Ronnie always blamed Peter Fonda and Dennis Hopper for his absolute fixation with California and the restless, and relentless, desire to experience the open road on a motorcycle in the style of Captain America. In 1969, when the movie Easy Rider came out in the theater, he was a sixteen-year-old, pimply and plump, sex-starved sophomore with the single prospect of working as a clerk in his dad’s midwestern paint shop. When he saw that film, his worldview changed. It brought about feelings of freedom, ease, thrills, being hip—which was clearly something he wasn’t—and women. The need to exit his tiny, oppressively dull world took on a hard urgency he’d never felt before, like needing milk to chase a peanut butter sandwich you just can’t swallow.

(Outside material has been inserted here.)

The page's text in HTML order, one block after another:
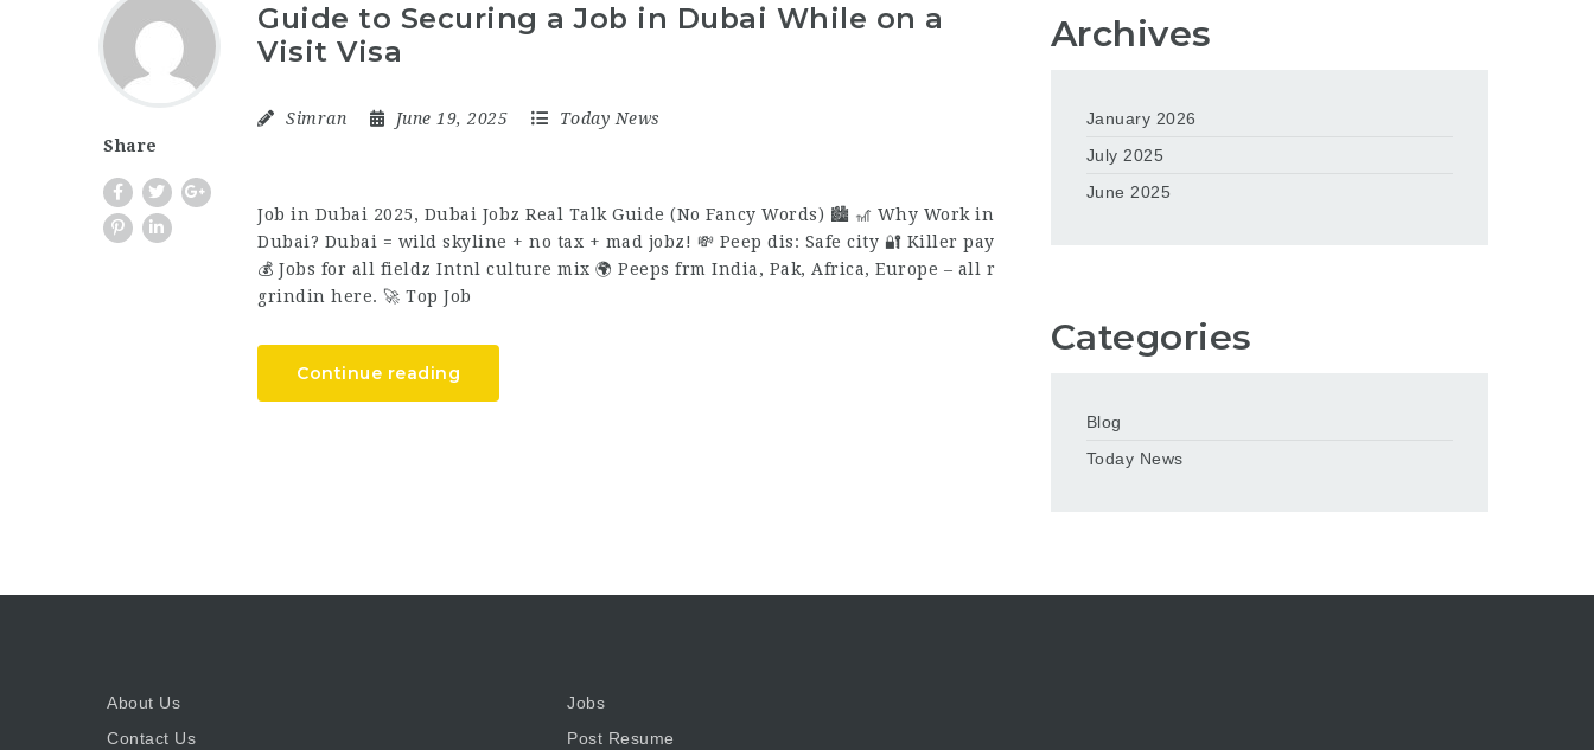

But Ronnie took the long, hard way to California. First there was finishing high school, then the local community college, then the University where he lived at home and majored in accounting—something his practical mom encouraged. Before long he was in charge of the books at a meatpacking firm. 


On any given day Ronnie would drive his homely lime green Ford Pinto down the I-70 to Clinton, Missouri to put in his eight hours, windows rolled down and eight track blaring Hendrix, The Byrds, and Steppenwolf.


Get your motor runnin', head out on the highway. Lookin' for adventure, and whatever comes our way.… he tunelessly wailed. Time may have been going by but his urge for this California motorcycle adventure never wavered.


“How ya doin’ Ronnie?” his cousin Chuck asked him one Saturday afternoon at a family gathering in Springfield where they both grew up.


“Hanging.” Says Ronnie. “You know, plugging along. Putting in my time at Henderson’s Meat Packing, trying to save up to get me a motorcycle and ride it all the way to California.”


“You been saying that for years Ronnie.” Chuck says, causing Ronnie to flinch and turn red. 


“Aunt Cathy tell you the latest? I’m finally getting outta here. Heading to California myself, Los Angeles. Gonna be a longshoreman out there. One of my buddies went there, says they make great money. Good weather too. You should come. Ditch that desk job. It would do you good to finally seek out that wild side your always talkin’ about.”


Something goes off in Ronnie’s head like a big, fat, sonic boom. Bang! What the hell am I waiting for? He thinks. If I was waiting for an invitation then now, I got one.


---


A week later—pre-internet times— Ronnie is looking at bikes in the classifieds and local circulars. What he envisions is a solid chrome, hand-built, all-American baby with stars and stripes embellishing the gas tank. A Milwaukee produced Harley, with an extended front end raked so the forks are long and sleek, lowered rear suspension, tall handlebars and a sissy bar on the back for his dream motorcycle mama to lean back on, her sexy hair flying in the wind.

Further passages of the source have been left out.